Potential Payments Upon Termination or Change in Control

The Company has entered into employment agreements with the Named Executive Officers that will require the payment of severance by the Company if the executive’s employment is terminated (i) by the Company without cause or (ii) by the executive for “good reason”. The severance to be paid is equal to the sum of (a) 100% of the executive’s annual base salary and (b) a prorated bonus, payable in lump sum six months after termination. In addition, the Company will pay an amount sufficient to pay any excise taxes levied under Section 280G of the Internal Revenue Code in conjunction with the severance payment. Generally, under these agreements, good reason is defined to include (i) a material diminution of the executive’s duties or responsibilities, (ii) a reduction in the executive’s base salary greater than ten percent (10%), or annual bonus or long-term incentive compensation opportunity, (iii) a change of control, but only if the executive terminates his employment, for any reason, within 90 days after the date of such change of control, or (iv) a material breach by the Company of any other provision of the employment agreements that is not cured after written notice by the executive. In addition, the Company will provide continuation of medical, dental, health and other welfare benefits for one year after the termination of employment. Additionally, the agreements provide payment of severance upon the executive’s death or disability, in an amount equal to 100% of the executive’s annual base salary plus a prorated bonus, in a lump sum payment six months after the date of termination. Upon a termination of employment for cause or retirement, the Named Executive Officers will only receive salary earned to the date of termination.

The table below reflects the amount of compensation payable to each Named Executive Officer upon involuntary not-for-cause termination, termination by the executives for good reason and termination following a change of control in accordance with the employment agreements. The amounts shown assume that such termination was effective as of December 31, 2009, and thus includes amounts earned through such time and are estimates of the amounts that would be paid to the executives upon their termination. The actual amounts to be paid can only be determined at the time of such executive’s separation from the Company.
 
22

 
Name
 
Lump Sum
Severance
Payment(1)
   
Continuation
of Insurance
Benefits(2)
   
Accelerated
Vesting of
Stock
Options(3)
   
Accelerated
Vesting of
Stock
Awards(4)
   
Excise Tax
Reimburse-
ment(5)
 
Cary T. Fu                             
  $ 1,633,800     $ 9,000     $ 694,600     $ 841,495     $  
Donald F. Adam                             
    499,890       9,000       277,840       344,162       323,379  
Gayla J. Delly                             
    970,000       9,000       416,760       525,698        



 
(1)
Payment based on executive’s annual base salary and bonus as of December 31, 2009. The amounts do not include payments to the extent they are provided on a non-discriminatory basis to salaried employees generally upon termination of employment, including accrued salary and vacation pay.

 
(2)
Estimated cost to the Company of providing medical, dental, health and other welfare benefits for one year after the termination of employment based on average annual cost per employee.

 
(3)
The value of the accelerated vesting benefit equals the number of shares as to which the in-the-money stock options would vest on an accelerated basis upon the occurrence of the specified termination or change of control event, multiplied by the difference between the closing price per share of the Company’s Common Shares on December 31, 2009 and the exercise price per share for the affected options.

 
(4)
The value of the accelerated vesting benefit equals the number of restricted share awards that would vest on an accelerated basis upon the occurrence of the specified termination or change of control event, multiplied by the closing price per share of the Company’s Common Shares on December 31, 2009.

 
(5)
Estimated cost to the Company to reimburse the executive for any excise tax to which he or she may be subject to in connection with these benefits (Section 280G tax gross-up).

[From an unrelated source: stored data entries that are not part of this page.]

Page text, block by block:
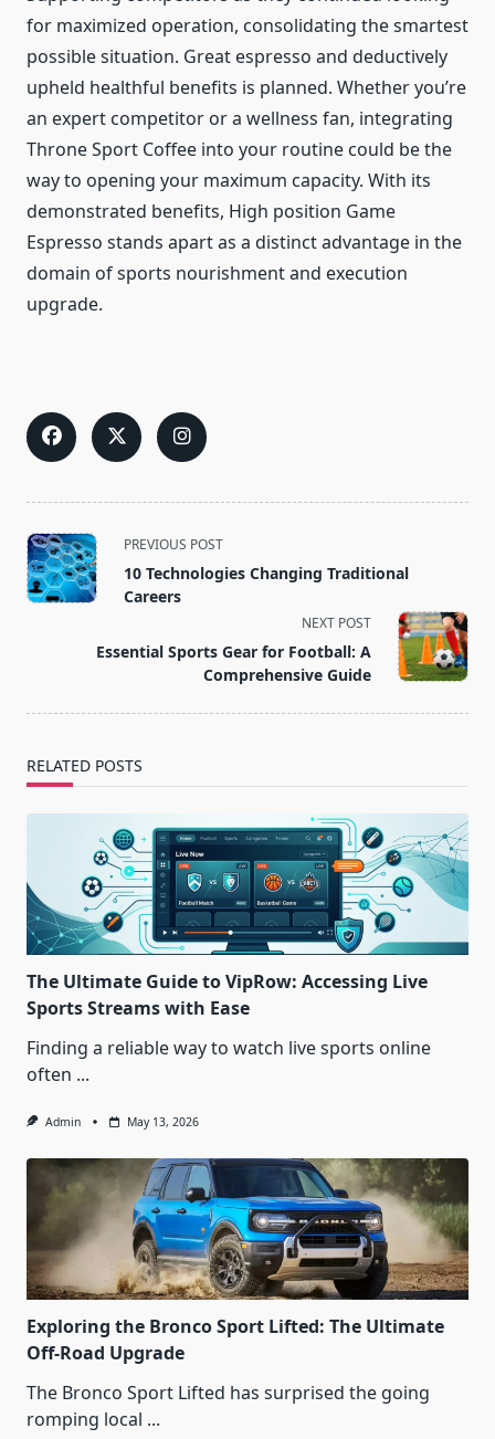
for maximized operation, consolidating the smartest
possible situation. Great espresso and deductively
upheld healthful benefits is planned. Whether you’re
an expert competitor or a wellness fan, integrating
Throne Sport Coffee into your routine could be the
way to opening your maximum capacity. With its
demonstrated benefits, High position Game
Espresso stands apart as a distinct advantage in the
domain of sports nourishment and execution
upgrade.
<span
class="nav-
subtitle
PREVIOUS POST
10 Technologies Changing Traditional
Careers
NEXT POST
Essential Sports Gear for Football: A
Comprehensive Guide
RELATED POSTS
The Ultimate Guide to VipRow: Accessing Live
Sports Streams with Ease
Finding a reliable way to watch live sports online
often ...
Admin May 13, 2026
Exploring the Bronco Sport Lifted: The Ultimate
Off-Road Upgrade
The Bronco Sport Lifted has surprised the going
romping local ...
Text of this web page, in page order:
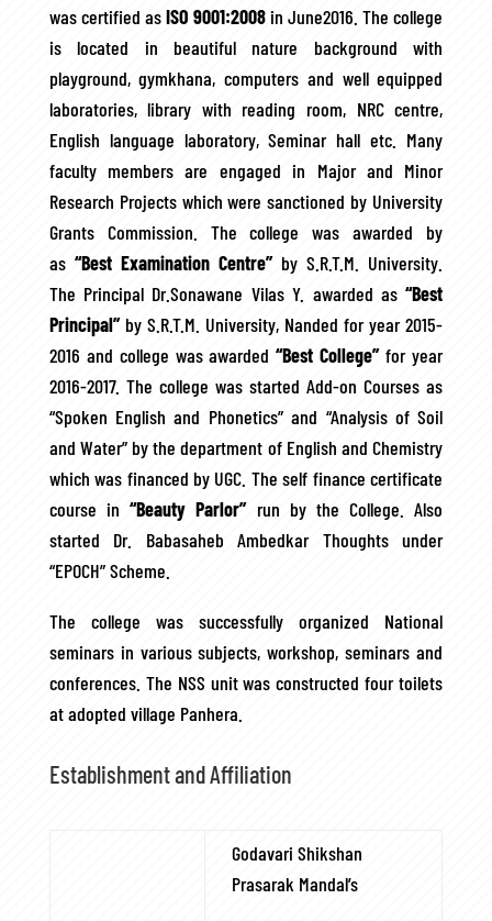
was certified asISO 9001:2008in June2016. The college
is located in beautiful nature background with
playground, gymkhana, computers and well equipped
laboratories, library with reading room, NRC centre,
English language laboratory, Seminar hall etc. Many
faculty members are engaged in Major and Minor
Research Projects which were sanctioned by University
Grants Commission. The college was awarded by
as “Best Examination Centre”by S.R.T.M. University.
The Principal Dr.Sonawane Vilas Y. awarded as“Best
Principal”by S.R.T.M. University, Nanded for year 2015-
2016 and college was awarded “Best College”for year
2016-2017. The college was started Add-on Courses as
“Spoken English and Phonetics” and “Analysis of Soil
and Water” by the department of English and Chemistry
which was financed by UGC. The self finance certificate
course in“Beauty Parlor”run by the College. Also
started Dr. Babasaheb Ambedkar Thoughts under
“EPOCH” Scheme.
The college was successfully organized National
seminars in various subjects, workshop, seminars and
conferences. The NSS unit was constructed four toilets
at adopted village Panhera.
Establishment and Affiliation
Godavari Shikshan
Prasarak Mandal’s
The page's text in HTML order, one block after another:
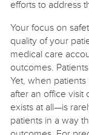
efforts to address
Your focus on
quality of your
medical care
outcomes.
Yet, when
after an office
exists at all—is
patients in a way
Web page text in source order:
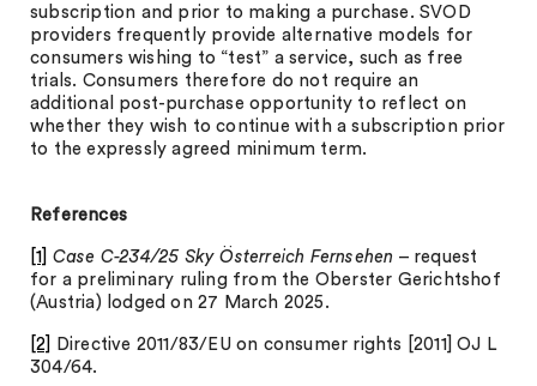
subscription and prior to making a purchase. SVOD
providers frequently provide alternative models for
consumers wishing to “test” a service, such as free
trials. Consumers therefore do not require an
additional post-purchase opportunity to reflect on
whether they wish to continue with a subscription prior
to the expressly agreed minimum term.
References
[1] Case C-234/25 Sky Österreich Fernsehen – request
for a preliminary ruling from the Oberster Gerichtshof
(Austria) lodged on 27 March 2025.
[2]
Directive 2011/83/EU on consumer rights [2011] OJ L
304/64.

Potential Payments Upon Death or Disability

The amount of compensation payable to each Named Executive Officer’s estate upon the death or disability of the executive is shown below. The amounts shown assume that such termination was effective as of December 31, 2009, and thus includes amounts earned through such time and are estimates of the amounts that would be paid to the executives’ estates upon their termination. The actual amounts to be paid can only be determined at the time of the executive’s separation from the Company.

Name
 
Lump Sum
Payment
Attributable to
Salary(1)
   
Lump Sum
Payment
Attributable to
Cash Incentive
Bonus(1)
 
Cary T. Fu
  $      700,000     $      933,800  
Donald F. Adam
    300,000       199,890  
Gayla J. Delly
    485,000       485,000  



 
(1)
Payment based on executive’s annual base salary and cash incentive bonus as of December 31, 2009. The amounts do not include payments to the extent they are provided on a non-discriminatory basis to salaried employees generally upon termination of employment, including accrued salary and vacation pay.
 
23

 
Compensation of Directors

Employee directors have never received any additional compensation for serving on the Board above the compensation they received for serving as officers of the Company, as described under “Executive Compensation and Other Matters.”

The Company uses a combination of cash and stock-based incentive compensation to attract and retain qualified candidates to serve on the Board. In setting non-employee director compensation, the Company considers the significant amount of time that directors expend in fulfilling their duties to the Company as well as the skill-level required by the Company of members of the Board. Directors are subject to a minimum share ownership requirement. Within three years after joining the Board, each director is required to directly own Common Shares of the Company with a market value of at least $100,000. All of the Company’s directors are in compliance with this ownership requirement.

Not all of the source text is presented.